According to Tourigny, RF XL offers important benefits to oil sands producers including the fact that it can be easily added to existing SAGD operations. Also, the electrically driven, waterless technology virtually eliminates the need for water treatment facilities. Moreover, it requires no chemicals or solvents, involves a smaller surface footprint and could reduce GHG emissions by 50 per cent or more.

Acceleware’s approach

Tourigny says the company initially got interested in RF heating nearly a decade ago. The company had already acquired a growing reputation in the oil patch for its innovative imaging software. Based on this reputation and its own expertise (the company’s chief scientific officer, Dr. Michal Okoniewski, is a renowned expert in applied electrodynamics), the company was invited to a meeting with a U.S. oil multinational to look at past industry attempts to develop RF heating techniques.

Tourigny notes Acceleware executives decided to see if they could come up with a new, improved method of using RF technology in the extraction space. Photo by Jason Dziver.

The results of this meeting and further investigation on their own got Acceleware executives thinking about creating an entirely new approach to RF heating.

“It was clear RF technology could work to produce oil, but it could never make money as designed.

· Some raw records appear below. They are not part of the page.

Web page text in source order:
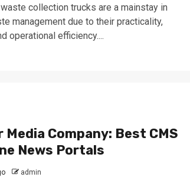
collection trucks are a mainstay in
management due to their practicality,
operational efficiency....
Media Company: Best CMS
News Portals
admin
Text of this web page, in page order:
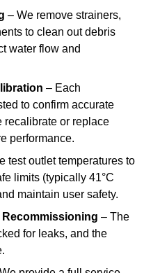
– We remove strainers,
to clean out debris
water flow and
– Each
to confirm accurate
recalibrate or replace
performance.
test outlet temperatures to
limits (typically 41°C
maintain user safety.
Recommissioning – The
for leaks, and the
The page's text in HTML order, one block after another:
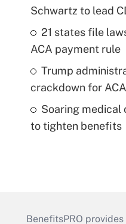
Schwartz to lead
21 states file
ACA payment rule
Trump
crackdown for
Soaring medical
to tighten benefits
BenefitsPRO
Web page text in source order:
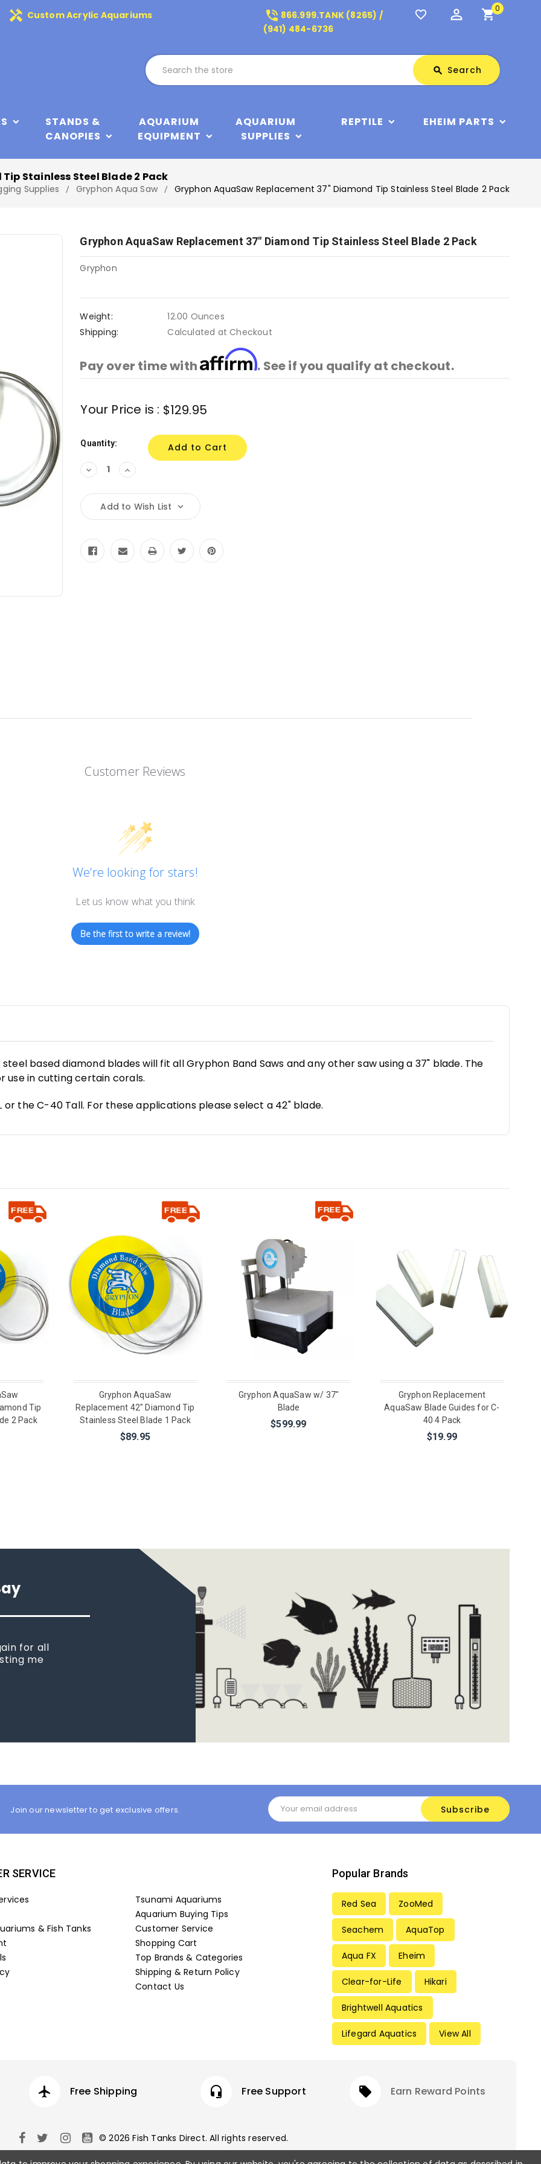
handyman Custom Acrylic Aquariums phone_in_talk 866.999.TANK (8265) /
(941) 484-6736
favorite_border perm_identity shopping_cart0
search Search
STANDS &
CANOPIES
AQUARIUM
EQUIPMENT
AQUARIUM
SUPPLIES
REPTILE EHEIM PARTS
Stainless Steel Blade 2 Pack
Supplies Gryphon Aqua Saw Gryphon AquaSaw Replacement 37" Diamond Tip Stainless Steel Blade 2 Pack
Gryphon AquaSaw Replacement 37" Diamond Tip Stainless Steel Blade 2 Pack
Gryphon
Weight:
12.00 Ounces
Shipping:
Calculated at Checkout
Pay over time withAffirm. See if you qualify at checkout.
Stock:
Your Price is : $129.95
Quantity:
Decrease
Quantity:
Increase
Quantity:
Add to Wish List
Customer Reviews
We’re looking for stars!
Let us know what you think
Be the first to write a review!
steel based diamond blades will fit all Gryphon Band Saws and any other saw using a 37" blade. The
use in cutting certain corals.
the C-40 Tall. For these applications please select a 42" blade.
Tip
2 Pack
Gryphon AquaSaw
Replacement 42" Diamond Tip
Stainless Steel Blade 1 Pack
$89.95
Gryphon AquaSaw w/ 37"
Blade
$599.99
Gryphon Replacement
AquaSaw Blade Guides for C-
40 4 Pack
$19.99
for all
me
Join our newsletter to get exclusive offers.
Email
Address
SERVICE
Tsunami Aquariums
Aquarium Buying Tips
& Fish Tanks
Customer Service
Shopping Cart
Top Brands & Categories
Shipping & Return Policy
Contact Us
Popular Brands
Red Sea ZooMed
Seachem AquaTop
Aqua FX Eheim
Clear-for-Life Hikari
Brightwell Aquatics
Lifegard Aquatics View All
airplanemode_active Free Shipping headset_mic Free Support local_offer Earn Reward Points
© 2026 Fish Tanks Direct. All rights reserved.
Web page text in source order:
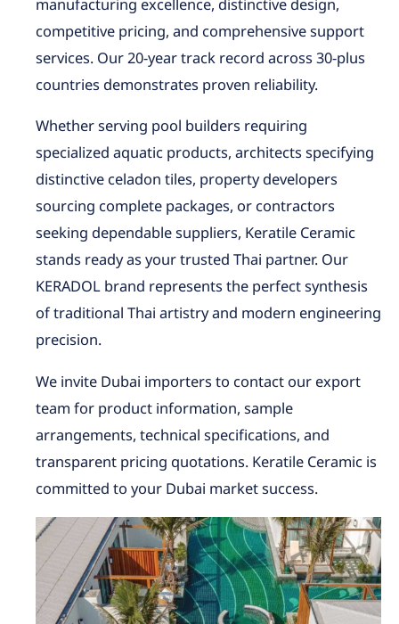
manufacturing excellence, distinctive design,
competitive pricing, and comprehensive support
services. Our 20-year track record across 30-plus
countries demonstrates proven reliability.
Whether serving pool builders requiring
specialized aquatic products, architects specifying
distinctive celadon tiles, property developers
sourcing complete packages, or contractors
seeking dependable suppliers, Keratile Ceramic
stands ready as your trusted Thai partner. Our
KERADOL brand represents the perfect synthesis
of traditional Thai artistry and modern engineering
precision.
We invite Dubai importers to contact our export
team for product information, sample
arrangements, technical specifications, and
transparent pricing quotations. Keratile Ceramic is
committed to your Dubai market success.

There was a need for new, improved technology,” says Tourigny, who joined Acceleware in 2014 attracted by this new technology opportunity.

Starting in 2010, the company began to invest in R&D, with initial lab testing at the University of Calgary.  Encouraged by the results, Acceleware teamed up in 2016 with GE Global Research to develop electronics for their approach. This collaboration led to creation of a customized generator, using GE’s proprietary high-efficiency silicon carbide technology, to deliver RF signals at the surface. Next, Acceleware staff designed a unique transmission system, involving large coaxial cables, to carry RF energy down into the oil formation.

Acceleware’s technology uses RF waves to heat bitumen deposits so they can be recovered at the surface.

Awards and growing interest

As news of this effort has spread, this technology has attracted increasing interest and support. At the 2017 Global Petroleum Show in Calgary, the RF heating technology earned an emerging clean technology award. The company has also received $10 million in funding from Emissions Reduction Alberta (ERA) and Sustainable Development Technology Canada.

“This funding support from ERA and others has been incredibly helpful, because it shows potential operators that this is a credible technology,” Tourigny says.

Meanwhile, development of RF XL continues to evolve. In the summer of 2018, Acceleware and GE successfully field tested the system’s RF generator. More recently, Acceleware has been working with different experts to fine-tune surface and downhole design. The company’s next task is to partner with an oil sands producer for a commercial-scale test.  But earlier announced plans for a commercial-scale pilot at Prosper Petroleum’s Rigel oil sands project have been held up by regulatory delays.

Tourigny, however, remains confident about the technology’s future. He and other Acceleware executives are actively pursuing oil sands partners to fast track a commercial-scale test of RF XL. They’re also investing time and effort as members of the Clean Resource Innovation Network (CRIN) to find new collaborative opportunities to achieve their commercialization goals.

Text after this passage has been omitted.